第8回「着物人生のスタート」 | たんす屋創業者 中村健一の回顧録

昭和55年1月、新社屋完成式典当日

紆余曲折を経て、1年間休学をした後に無事大学を卒業し、結果的に東京山喜に入社することになりました。前回ご説明した通り、留学から帰国してなんとか卒業したものの、体調は最悪の状態です。

留学中に金融機関への就職を検討した結果、アメリカの銀行の東京支店を受験し、内定を頂戴しておりました。一方父親は、お取引先のグンゼ産業に就職をお願いして内諾を貰っていたそうです。しかしいよいよ3月の入社が近づいても一向に腰痛と両足の痺れが改善せず、父親に頭を下げてグンゼ産業にお断りを入れてもらいました。

銀行のデスクワークならば、なんとかごまかせるのではないかと淡い期待を持って直前まで就職を検討したのですが、とてもフルタイムに耐えられる状態まで改善せず、内定を頂戴した外銀にお断りをすることに。ドタキャンでしたので、きついお叱りを受け、今でも申し訳なく思っています。

昭和54年(1979年)4月に父親と相談の結果、父親が創業した東京山喜に入社いたしました。経理課に配属してもらい、なおかつ午後3時で帰宅する条件で、同時入社の女子短大卒の初任給の70%でのスタートです。屈辱的社会人デビューでした。今から45年8ヶ月前のことですね。

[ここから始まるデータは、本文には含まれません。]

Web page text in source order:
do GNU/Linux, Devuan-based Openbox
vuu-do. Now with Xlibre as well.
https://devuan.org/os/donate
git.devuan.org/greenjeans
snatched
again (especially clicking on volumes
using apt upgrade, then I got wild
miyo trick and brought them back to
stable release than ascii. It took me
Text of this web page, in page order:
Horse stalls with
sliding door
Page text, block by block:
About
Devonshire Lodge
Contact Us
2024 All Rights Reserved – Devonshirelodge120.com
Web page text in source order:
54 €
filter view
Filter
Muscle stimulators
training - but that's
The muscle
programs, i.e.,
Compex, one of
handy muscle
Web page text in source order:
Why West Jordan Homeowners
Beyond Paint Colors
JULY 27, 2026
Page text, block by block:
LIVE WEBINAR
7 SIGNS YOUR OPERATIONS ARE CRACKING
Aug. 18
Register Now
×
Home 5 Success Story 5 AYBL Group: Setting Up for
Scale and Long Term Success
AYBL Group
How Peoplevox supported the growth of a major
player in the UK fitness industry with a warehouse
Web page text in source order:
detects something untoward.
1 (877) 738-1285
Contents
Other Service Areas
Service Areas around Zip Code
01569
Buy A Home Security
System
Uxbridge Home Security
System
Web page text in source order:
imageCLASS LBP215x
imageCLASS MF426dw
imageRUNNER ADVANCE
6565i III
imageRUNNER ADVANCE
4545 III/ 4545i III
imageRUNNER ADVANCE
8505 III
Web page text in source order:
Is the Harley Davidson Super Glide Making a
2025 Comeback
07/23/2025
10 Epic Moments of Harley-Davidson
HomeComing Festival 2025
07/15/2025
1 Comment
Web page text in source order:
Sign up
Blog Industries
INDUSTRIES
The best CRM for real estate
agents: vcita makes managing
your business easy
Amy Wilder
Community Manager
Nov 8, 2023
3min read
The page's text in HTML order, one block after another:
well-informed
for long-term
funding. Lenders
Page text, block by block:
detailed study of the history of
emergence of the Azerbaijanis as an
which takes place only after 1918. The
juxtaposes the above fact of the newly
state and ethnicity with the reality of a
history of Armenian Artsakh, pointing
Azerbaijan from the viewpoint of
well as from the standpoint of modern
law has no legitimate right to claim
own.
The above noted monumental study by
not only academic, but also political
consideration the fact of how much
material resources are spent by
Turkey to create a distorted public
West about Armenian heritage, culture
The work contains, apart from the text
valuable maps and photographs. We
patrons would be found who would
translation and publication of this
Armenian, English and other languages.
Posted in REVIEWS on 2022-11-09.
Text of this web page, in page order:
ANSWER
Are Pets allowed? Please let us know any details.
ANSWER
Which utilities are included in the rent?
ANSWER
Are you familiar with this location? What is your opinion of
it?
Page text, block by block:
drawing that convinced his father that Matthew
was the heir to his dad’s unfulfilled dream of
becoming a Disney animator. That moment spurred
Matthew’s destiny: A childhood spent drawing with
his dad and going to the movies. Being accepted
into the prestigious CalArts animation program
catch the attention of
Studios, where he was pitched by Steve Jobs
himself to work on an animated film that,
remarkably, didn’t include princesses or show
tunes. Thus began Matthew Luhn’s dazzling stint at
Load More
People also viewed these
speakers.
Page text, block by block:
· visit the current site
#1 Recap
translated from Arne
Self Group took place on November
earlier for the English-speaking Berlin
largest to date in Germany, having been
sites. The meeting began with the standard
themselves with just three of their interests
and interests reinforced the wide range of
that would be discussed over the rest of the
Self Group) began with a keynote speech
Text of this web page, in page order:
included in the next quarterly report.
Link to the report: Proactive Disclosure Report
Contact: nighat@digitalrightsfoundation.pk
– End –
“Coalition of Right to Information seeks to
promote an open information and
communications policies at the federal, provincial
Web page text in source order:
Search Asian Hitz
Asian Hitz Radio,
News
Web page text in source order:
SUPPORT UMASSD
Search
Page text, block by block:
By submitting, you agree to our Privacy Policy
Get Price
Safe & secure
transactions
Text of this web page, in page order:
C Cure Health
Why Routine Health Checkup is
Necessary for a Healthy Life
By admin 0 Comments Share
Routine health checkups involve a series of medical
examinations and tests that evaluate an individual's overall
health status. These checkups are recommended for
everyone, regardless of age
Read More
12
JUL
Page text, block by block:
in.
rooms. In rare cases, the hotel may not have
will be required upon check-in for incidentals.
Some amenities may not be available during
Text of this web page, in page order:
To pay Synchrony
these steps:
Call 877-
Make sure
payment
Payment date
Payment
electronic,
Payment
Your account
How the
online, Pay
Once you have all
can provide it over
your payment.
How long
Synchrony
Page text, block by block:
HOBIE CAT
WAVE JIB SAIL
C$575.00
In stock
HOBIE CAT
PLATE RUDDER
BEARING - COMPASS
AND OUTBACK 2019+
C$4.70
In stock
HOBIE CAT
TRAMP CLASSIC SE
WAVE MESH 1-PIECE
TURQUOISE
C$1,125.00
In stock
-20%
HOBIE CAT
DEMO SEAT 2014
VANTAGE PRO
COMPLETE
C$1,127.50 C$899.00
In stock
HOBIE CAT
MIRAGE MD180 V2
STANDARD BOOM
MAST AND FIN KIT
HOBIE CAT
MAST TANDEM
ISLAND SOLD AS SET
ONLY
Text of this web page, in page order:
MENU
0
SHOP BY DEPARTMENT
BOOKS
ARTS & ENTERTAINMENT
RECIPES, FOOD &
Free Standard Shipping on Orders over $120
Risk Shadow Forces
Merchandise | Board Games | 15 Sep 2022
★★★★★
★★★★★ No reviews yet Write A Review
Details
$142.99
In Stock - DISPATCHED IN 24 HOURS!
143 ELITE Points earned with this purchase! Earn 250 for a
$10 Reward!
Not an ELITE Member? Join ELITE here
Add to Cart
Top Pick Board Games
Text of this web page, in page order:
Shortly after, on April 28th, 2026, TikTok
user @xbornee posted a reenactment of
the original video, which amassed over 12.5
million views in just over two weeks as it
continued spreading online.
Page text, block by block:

着物業界は、おそらく第一次オイルショック直後の昭和49年(1974年)にピークを迎えたと思われます。物価の高騰で生糸相場も値上がりし、結果的に実際の市場の成長以上に業界の数字は拡大しました。私が卒業した昭和54年5月は東京山喜の第18期の決算です。年商約18億円で前期比120%程度の伸びでしたが、堀留の呉服問屋とすると、中堅と言うよりも中小の中程度でした。

トップの市田さんは年商約1,000億円で、そのうち約500億円が呉服の売上、塚本さんの年商が約その半分くらいで、年商100億円を上回る規模の呉服問屋だけでも、荒庄鳴河、吉野藤、丸正、又エ西村などが名を連ねていた時代です。東京織物卸商業組合(織商)の合同入社式に出席させて頂きましたが、又エ西村の新入社員が約50人で最多(市田はじめ大手は自社入社式があり合同入社式には不参加)でしたので、又エ西村の新入社員が代表して新入社員の挨拶をしたことを記憶しております。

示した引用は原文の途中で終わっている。